All that is wanted is a word-for-word copy of the line with "Promotional Gifts Dubai" and every line after it in the data below.

DATA TO USE Block Start

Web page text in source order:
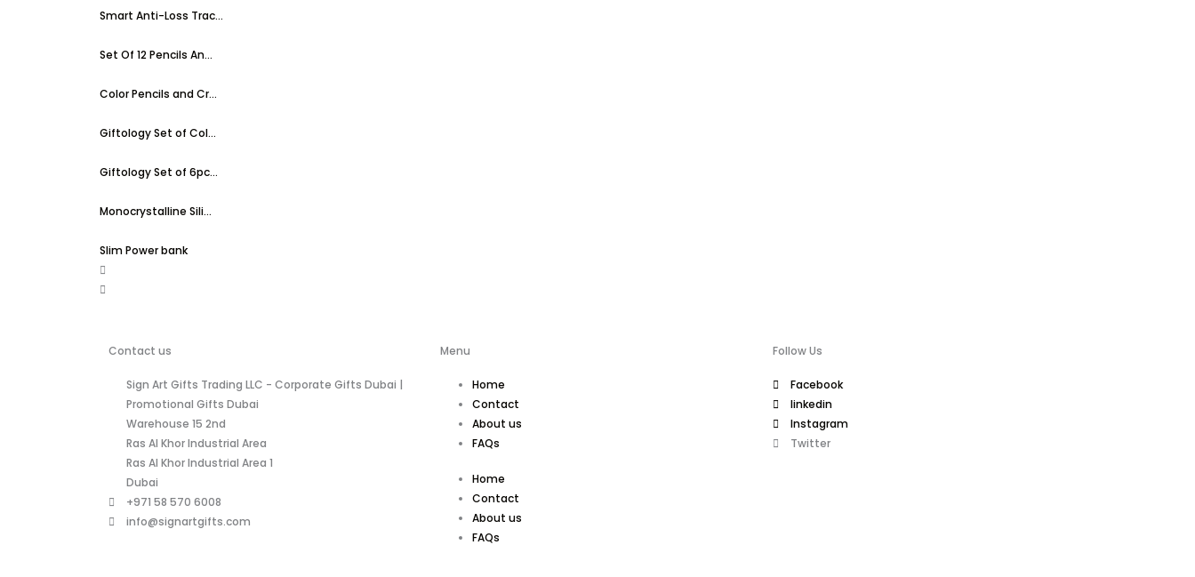
Smart Anti-Loss Trac...
Set Of 12 Pencils An...
Color Pencils and Cr...
Giftology Set of Col...
Giftology Set of 6pc...
Monocrystalline Sili...
Slim Power bank
Contact us
Sign Art Gifts Trading LLC - Corporate Gifts Dubai |
Promotional Gifts Dubai
Warehouse 15 2nd
Ras Al Khor Industrial Area
Ras Al Khor Industrial Area 1
Dubai
+971 58 570 6008
info@signartgifts.com
Menu
Home
Contact
About us
FAQs
Home
Contact
About us
FAQs
Follow Us
Facebook
linkedin
Instagram
Twitter

DATA TO USE Block End

**SOLUTION TO THIS PROBLEM**
Promotional Gifts Dubai
Warehouse 15 2nd
Ras Al Khor Industrial Area
Ras Al Khor Industrial Area 1
Dubai
+971 58 570 6008
info@signartgifts.com
Menu
Home
Contact
About us
FAQs
Home
Contact
About us
FAQs
Follow Us
Facebook
linkedin
Instagram
Twitter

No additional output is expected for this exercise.